Dussault, from Gunnison, Colo., has made Frassati her patron saint for the Olympics — culminating a reverence for him that begin in 1993 when, as a 12-year-old, she heard Pope John Paul II praise the adventuresome Turin native during a papal visit to Denver.

“There are so many parallels between his life and mine,” Dussault said of Frassati, who like her was a hiker and cross-country skier before he died of polio contracted during his work with the poor in Turin. He was beatified in 1990, a key step on the path to sainthood.

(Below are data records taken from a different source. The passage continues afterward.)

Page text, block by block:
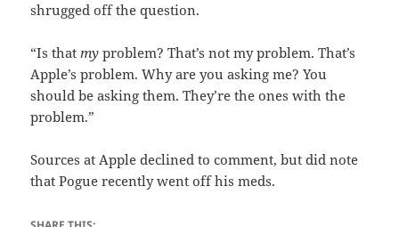
shrugged off the question.
“Is thatmy problem? That’s not my problem. That’s
Apple’s problem. Why are you asking me? You
should be asking them. They’re the ones with the
problem.”
Sources at Apple declined to comment, but did note
that Pogue recently went off his meds.
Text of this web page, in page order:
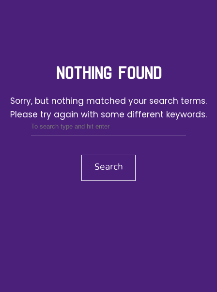
NOTHING FOUND
Sorry, but nothing matched your search terms.
Please try again with some different keywords.
Search
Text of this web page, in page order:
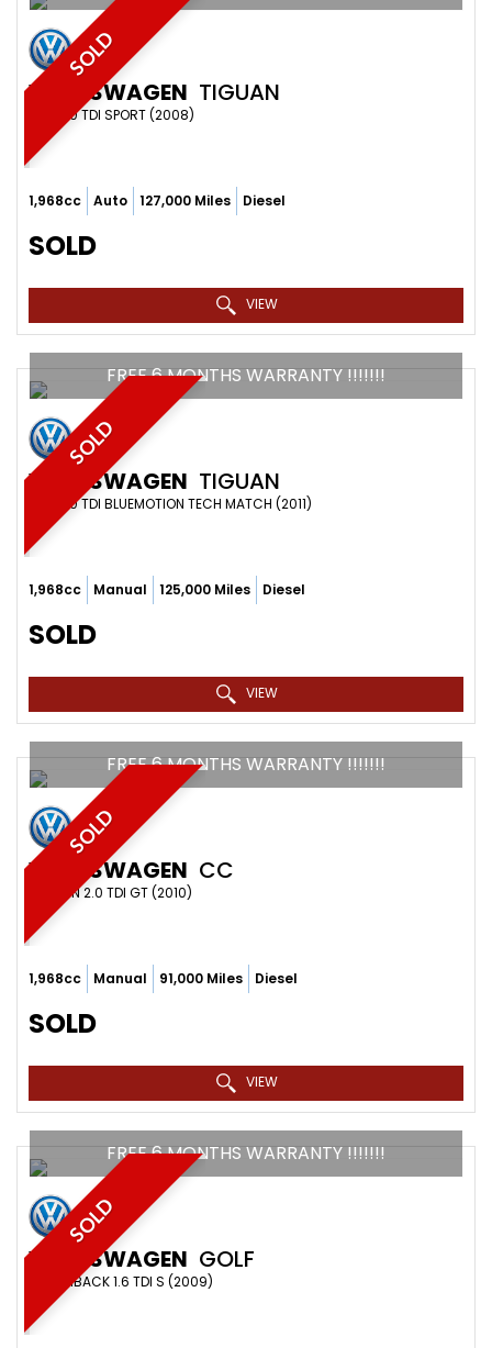
SOLD
VOLKSWAGEN TIGUAN
SUV 2.0 TDI SPORT (2008)
1,968cc Auto 127,000 Miles Diesel
SOLD
VIEW
SOLD
FREE 6 MONTHS WARRANTY !!!!!!!
VOLKSWAGEN TIGUAN
SUV 2.0 TDI BLUEMOTION TECH MATCH (2011)
1,968cc Manual 125,000 Miles Diesel
SOLD
VIEW
SOLD
FREE 6 MONTHS WARRANTY !!!!!!!
VOLKSWAGEN CC
SALOON 2.0 TDI GT (2010)
1,968cc Manual 91,000 Miles Diesel
SOLD
VIEW
SOLD
FREE 6 MONTHS WARRANTY !!!!!!!
VOLKSWAGEN GOLF
HATCHBACK 1.6 TDI S (2009)
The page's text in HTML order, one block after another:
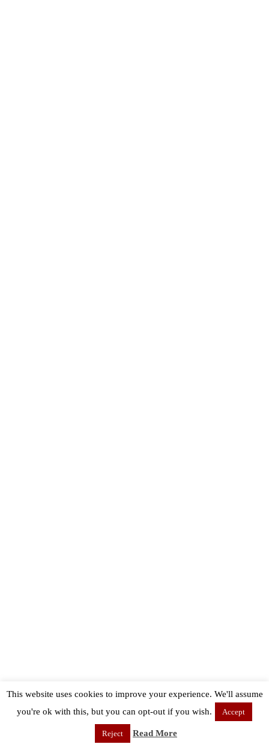
This website uses cookies to improve your experience. We'll assume
you're ok with this, but you can opt-out if you wish.
Accept
Reject Read More
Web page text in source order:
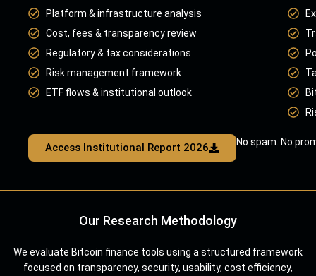
Platform & infrastructure analysis
Cost, fees & transparency review
Regulatory & tax considerations
Risk management framework
ETF flows & institutional outlook
Access Institutional Report 2026 No spam. No
Our Research Methodology
We evaluate Bitcoin finance tools using a structured framework
focused on transparency, security, usability, cost efficiency,

Dussault, the fastest American in her opening race Sunday, is busy with training, races and helping her husband with their 4-year-old son, but she has found time to pray at Frassati’s tomb in Turin and attend a multicultural Mass in Sestriere.

“That’s the No. 1 priority,” she said. “I was one of the readers.”

At least at her competition venues, Dussault said openly devout athletes are a rarity.

“We’re less than 1 percent,” she said. “We did a multifaith Bible study at the World Cup [earlier this season] in Canada, and there were two Canadians, one Norwegian and me — that’s as many Christians as we could round up.”

Mr. Kobylarz, the Protestant pastor, agreed that athletes like Dussault are a small minority.

“But for those who are devout, it’s very important to have a support base,” he said.

Aldo Bertinetti, the Catholic representative on the interfaith committee, was philosophical.

“Society in general is mostly nonbelievers,” he said.

Yet Mr. Bertinetti made clear that the corps of chaplains was not so eager for business that they would start playing favorites in the Games. He told of one priest who refused an Italian racer’s request to bless his skis.

“It’s like when you have two nation’s armies, each asking God to be on their side,” Bertinetti said. “How can God know which to choose?”